The family situation had worsened. Robert, the only one to meet Lee and Marina at Love Field when they returned from Russia, was an outsider. Lee could be civil. And yet he appeared to be conscious that he, not Robert, was in the headlines of the world. They spoke a few minutes about nothing. Sadly, the thing they had in common this day was that both noticed that little June Oswald had a toe sticking out of one of her red sneakers.
Down the street, taverns blazed with light. The signs winked on and off. Inside, the jukeboxes blared their sad ballads of love. Men and wom
en who had cheered and emitted rebel yells for the handsome man from Boston and his gorgeous wife now sat and sipped their drinks. In the half light of the bars, the dancers moved slowly in shades of charcoal; the glasses glistened; ice cubes collided in small clinks; beer rose to the top of steins, foamed, and slid like lace down the sides. Steer horns adorned the walls; cocktail waitresses in hiplength black stockings rotated their hips as they carried trays and wore revolvers in big belts. The conversation was not on Kennedy. It was on football and women and Indian summer.
The barflies brooded over the assassination but, when it was mentioned, someone said: “Yeah” or “Too bad” or “Why the hell did he have to come where he wasn’t wanted?” The topic was delicate, not to be mixed with whiskey. A middle-aged man bent forward, his forehead glistening like his cowboy boots, dropped three dimes into the jukebox and played “The Yellow Rose of Texas.” This changed the drinkers’ moods momentarily. The customers sang loudly and poorly and fell back on that old Southern game of coy and meaningless flirtation.
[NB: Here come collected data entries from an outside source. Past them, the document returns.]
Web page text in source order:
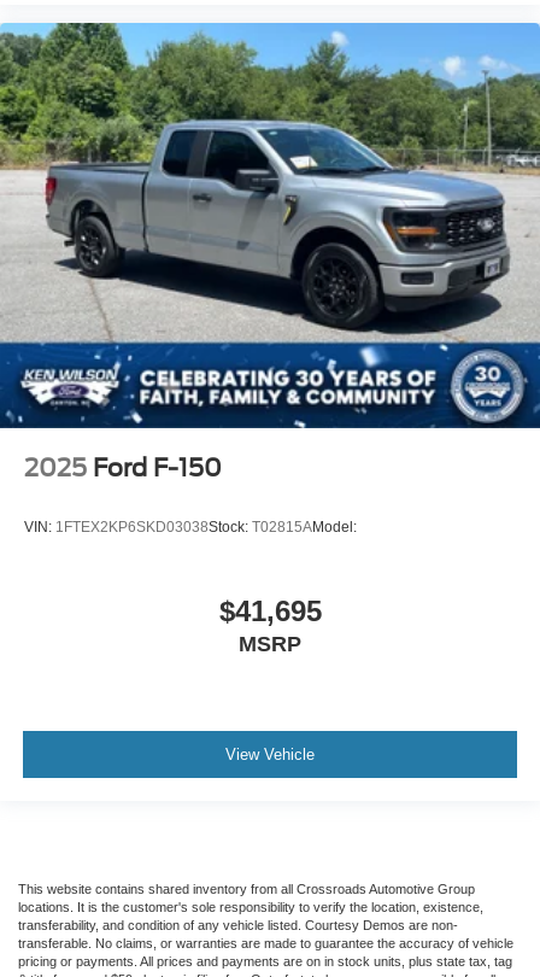
2025 Ford F-150
VIN: 1FTEX2KP6SKD03038Stock: T02815AModel:
$41,695
MSRP
View Vehicle
This website contains shared inventory from all Crossroads Automotive Group
locations. It is the customer's sole responsibility to verify the location, existence,
transferability, and condition of any vehicle listed. Courtesy Demos are non-
transferable. No claims, or warranties are made to guarantee the accuracy of vehicle
pricing or payments. All prices and payments are on in stock units, plus state tax, tag
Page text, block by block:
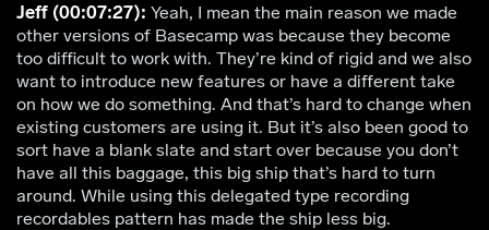
Jeff (00:07:27): Yeah, I mean the main reason we made
other versions of Basecamp was because they become
too difficult to work with. They’re kind of rigid and we also
want to introduce new features or have a different take
on how we do something. And that’s hard to change when
existing customers are using it. But it’s also been good to
sort have a blank slate and start over because you don’t
have all this baggage, this big ship that’s hard to turn
around. While using this delegated type recording
recordables pattern has made the ship less big.
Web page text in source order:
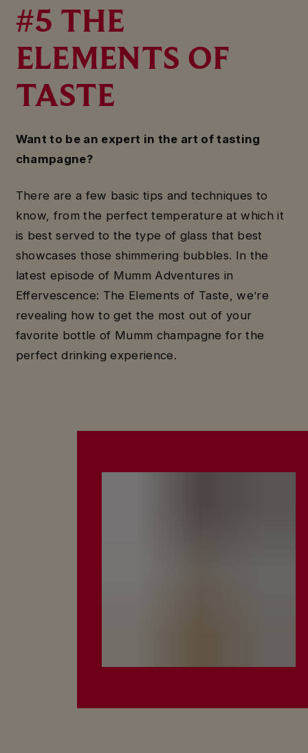
#5 THE
ELEMENTS OF
TASTE
Want to be an expert in the art of tasting
champagne?
There are a few basic tips and techniques to
know, from the perfect temperature at which it
is best served to the type of glass that best
showcases those shimmering bubbles. In the
latest episode of Mumm Adventures in
Effervescence: The Elements of Taste, we’re
revealing how to get the most out of your
favorite bottle of Mumm champagne for the
perfect drinking experience.
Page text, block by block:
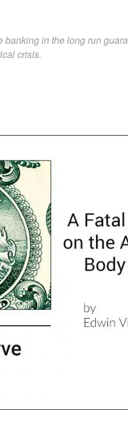
banking in the long run
crisis.
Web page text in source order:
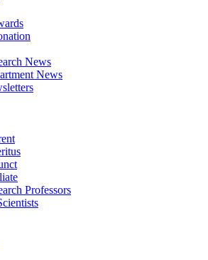
News
News
Professors
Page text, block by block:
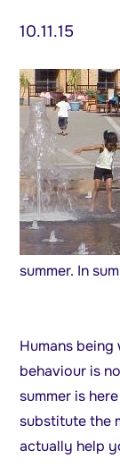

Down Commerce or Main, between the tall office buildings, assortments of traffic lights flicked their colors against the few cars and buses which defied the gloom. A broad well-lighted window near the Statler Hilton Hotel proclaimed “Dallas Public Library.” It was closed. Knowledge and culture could wait until morning. The city was in no mood for a book or a lecture. There were many more people indoors than out. From Richardson to Oak Cliff, from Mesquite to Irving, the enormity of the event began to seep darkly into the municipal conscience. The man who, after lunch, said: “It ain’t gonna cause me to lose no sleep” would not repeat the remark at this hour.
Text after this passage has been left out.